Visa is pulling out of Palo Alto, having listed its 64,000-square-foot offices for sublease.
The San Francisco-based credit card company wants a tenant to take the three-story office building at 385 Sherman Avenue in Evergreen Park, the Silicon Valley Business Journal reported.
The move is part of a real estate strategy Visa unveiled in 2019 when it said it would lease 300,000 square feet for its global headquarters at San Francisco’s Mission Rock and redesign its Foster City campus.
The company then said it would close its Palo Alto office. The space is available through 2029, according to the listing, which didn’t give an asking rent.
Tucker Forbes, Luke Wilson and Phil Arnautou of Colliers hold the listing, which includes four homes in back totalling 4,400 square feet. A 1,600-square-foot balcony is leased for public art.
Visa leased the Palo Alto office in 2016 to allow 300 employees to focus on research and development. Rajat Taneja, Visa’s executive vice president of technology, said a Palo Alto office would help Visa recruit Silicon Valley tech workers.

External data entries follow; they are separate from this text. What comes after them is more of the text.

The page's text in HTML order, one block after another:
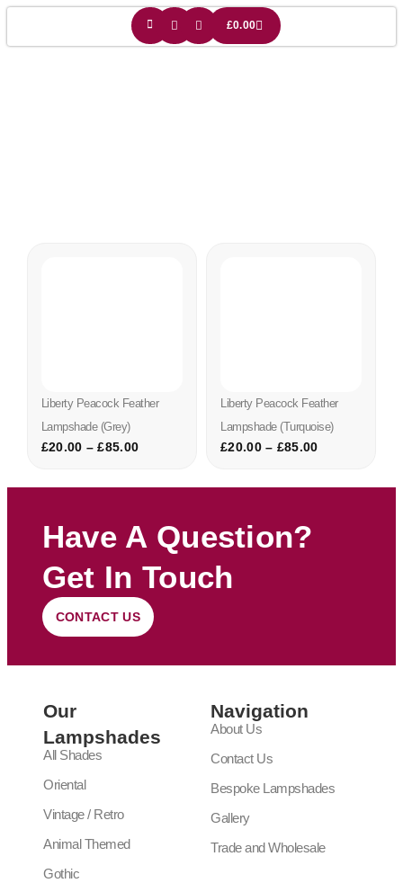
£0.00
Liberty Peacock Feather
Lampshade (grey)
£20.00 – £85.00
Liberty Peacock Feather
Lampshade (turquoise)
£20.00 – £85.00
Have A Question?
Get In Touch
CONTACT US
Our
Lampshades
All Shades
Oriental
Vintage / Retro
Animal Themed
Gothic
Navigation
About Us
Contact Us
Bespoke Lampshades
Gallery
Trade and Wholesale
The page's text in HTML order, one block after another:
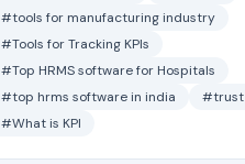
#tools for manufacturing industry
#Tools for Tracking KPIs
#Top HRMS software for Hospitals
#top hrms software in india
#trust
#What is KPI
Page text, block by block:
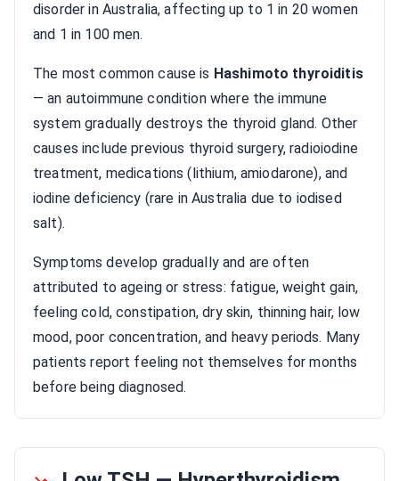
disorder in Australia, affecting up to 1 in 20 women
and 1 in 100 men.
The most common cause is Hashimoto thyroiditis
— an autoimmune condition where the immune
system gradually destroys the thyroid gland. Other
causes include previous thyroid surgery, radioiodine
treatment, medications (lithium, amiodarone), and
iodine deficiency (rare in Australia due to iodised
salt).
Symptoms develop gradually and are often
attributed to ageing or stress: fatigue, weight gain,
feeling cold, constipation, dry skin, thinning hair, low
mood, poor concentration, and heavy periods. Many
patients report feeling not themselves for months
before being diagnosed.
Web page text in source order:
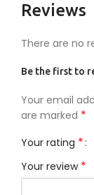
Reviews
There are no
Be the first to
Your email
are marked *
Your rating *
Your review *
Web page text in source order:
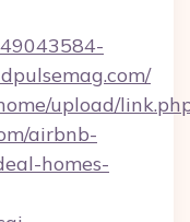
upload/
airbnb-
homes-
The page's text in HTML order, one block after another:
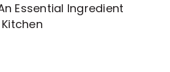
Essential Ingredient
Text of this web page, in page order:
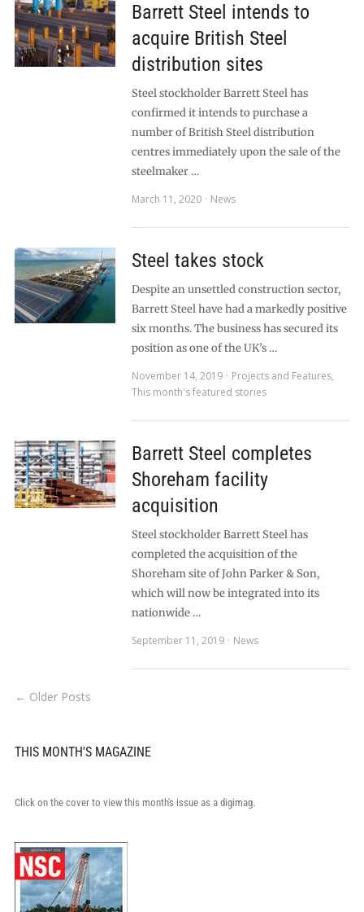
Barrett Steel intends to
acquire British Steel
distribution sites
Steel stockholder Barrett Steel has
confirmed it intends to purchase a
number of British Steel distribution
centres immediately upon the sale of the
steelmaker …
March 11, 2020
News
Steel takes stock
Despite an unsettled construction sector,
Barrett Steel have had a markedly positive
six months. The business has secured its
position as one of the UK’s …
November 14, 2019
Projects and Features,
This month's featured stories
Barrett Steel completes
Shoreham facility
acquisition
Steel stockholder Barrett Steel has
completed the acquisition of the
Shoreham site of John Parker & Son,
which will now be integrated into its
nationwide …
September 11, 2019
News
← Older Posts
THIS MONTH'S MAGAZINE
Click on the cover to view this month's issue as a digimag.
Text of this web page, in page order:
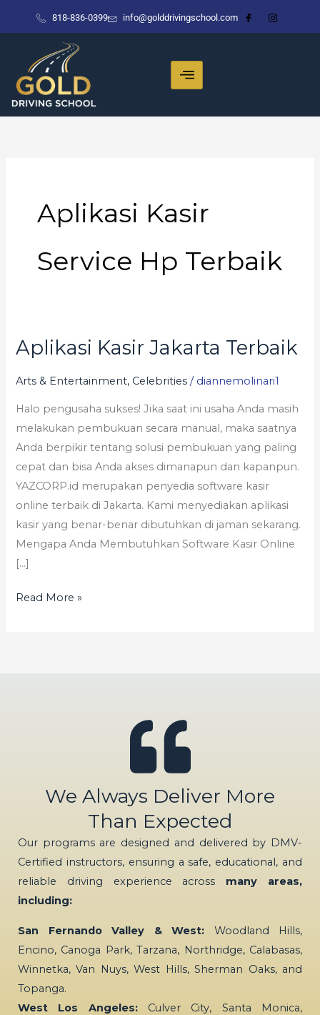
818-836-0399 info@golddrivingschool.com
Aplikasi Kasir
Service Hp Terbaik
Aplikasi Kasir Jakarta Terbaik
Arts & Entertainment, Celebrities / diannemolinari1
Halo pengusaha sukses! Jika saat ini usaha Anda masih
melakukan pembukuan secara manual, maka saatnya
Anda berpikir tentang solusi pembukuan yang paling
cepat dan bisa Anda akses dimanapun dan kapanpun.
YAZCORP.id merupakan penyedia software kasir
online terbaik di Jakarta. Kami menyediakan aplikasi
kasir yang benar-benar dibutuhkan di jaman sekarang.
Mengapa Anda Membutuhkan Software Kasir Online
[…]
Aplikasi
Jakarta
Terbaik
Read More »
We Always Deliver More
Than Expected
Our programs are designed and delivered by DMV-
Certified instructors, ensuring a safe, educational, and
reliable driving experience across many areas,
including:
San Fernando Valley & West: Woodland Hills,
Encino, Canoga Park, Tarzana, Northridge, Calabasas,
Winnetka, Van Nuys, West Hills, Sherman Oaks, and
Topanga.
West Los Angeles:Culver City, Santa Monica,
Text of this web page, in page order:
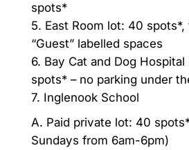
spots*
5. East Room lot: 40 spots*,
“Guest” labelled spaces
6. Bay Cat and Dog
spots* – no parking under
7. Inglenook School
A. Paid private lot: 40
Sundays from 6am-6pm)
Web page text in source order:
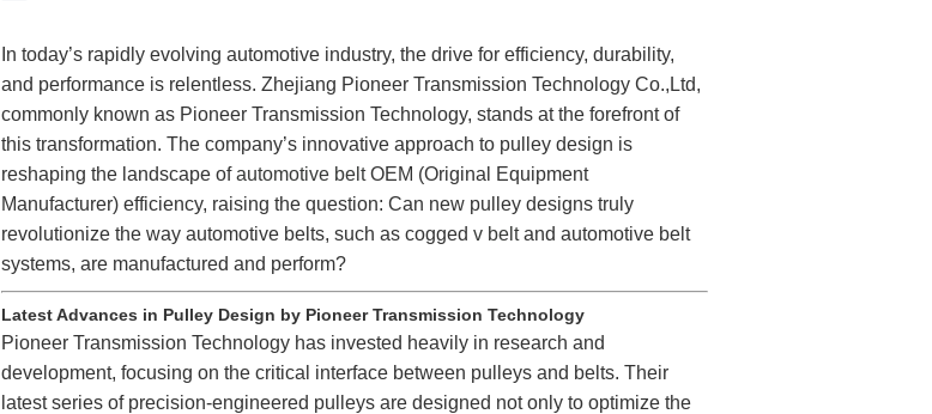
In today’s rapidly evolving automotive industry, the drive for efficiency, durability,
and performance is relentless. Zhejiang Pioneer Transmission Technology Co.,Ltd,
commonly known as Pioneer Transmission Technology, stands at the forefront of
this transformation. The company’s innovative approach to pulley design is
reshaping the landscape ofautomotive beltOEM (Original Equipment
Manufacturer) efficiency, raising the question: Can new pulley designs truly
revolutionize the way automotive belts, such as cogged v beltand automotive belt
systems, are manufactured and perform?
Latest Advances in Pulley Design by Pioneer Transmission Technology
Pioneer Transmission Technology has invested heavily in research and
development, focusing on the critical interface between pulleys and belts. Their
latest series of precision-engineered pulleys are designed not only to optimize the
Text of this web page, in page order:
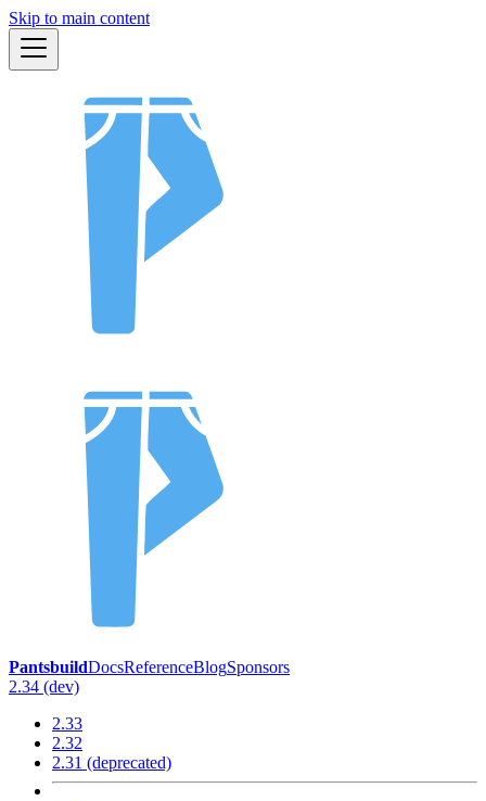
Skip to main content
PantsbuildDocsReferenceBlogSponsors
2.34 (dev)
2.33
2.32
2.31 (deprecated)
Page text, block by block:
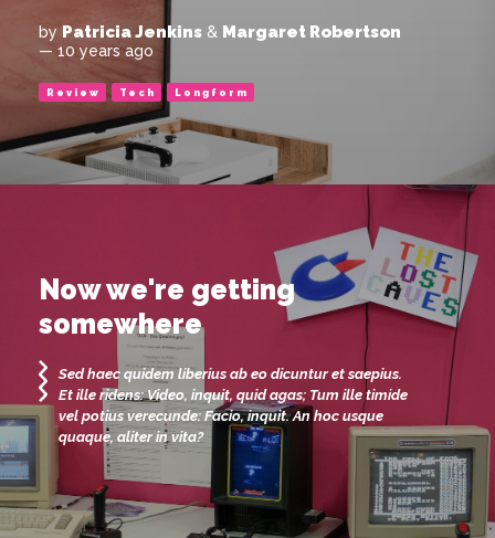
by Patricia Jenkins & Margaret Robertson
— 10 years ago
Review Tech Longform
Now we're getting
somewhere
Sed haec quidem liberius ab eo dicuntur et saepius.
Et ille ridens: Video, inquit, quid agas; Tum ille timide
vel potius verecunde: Facio, inquit. An hoc usque
quaque, aliter in vita?

The company plans to relocate its Palo Alto employees to Foster City, where it owns roughly a million square feet, Visa has said.
Oakland developer The Minkoff Group built the office building at 385 Sherman in 2016. Two years later, it sold it to Los Angeles-based American Realty Advisors for $138 million.
The property’s value was likely boosted by the four residences Minkoff built into the back of the building, market observers told the Business Journal at the time. Minkoff included those units as part of a local density bonus program that allowed it to swap on-site homes for larger offices.
In April 2021, Visa CEO Alfred Kelly Jr. bought a lakefront home in North Palm Beach, Florida, for $7.9 million.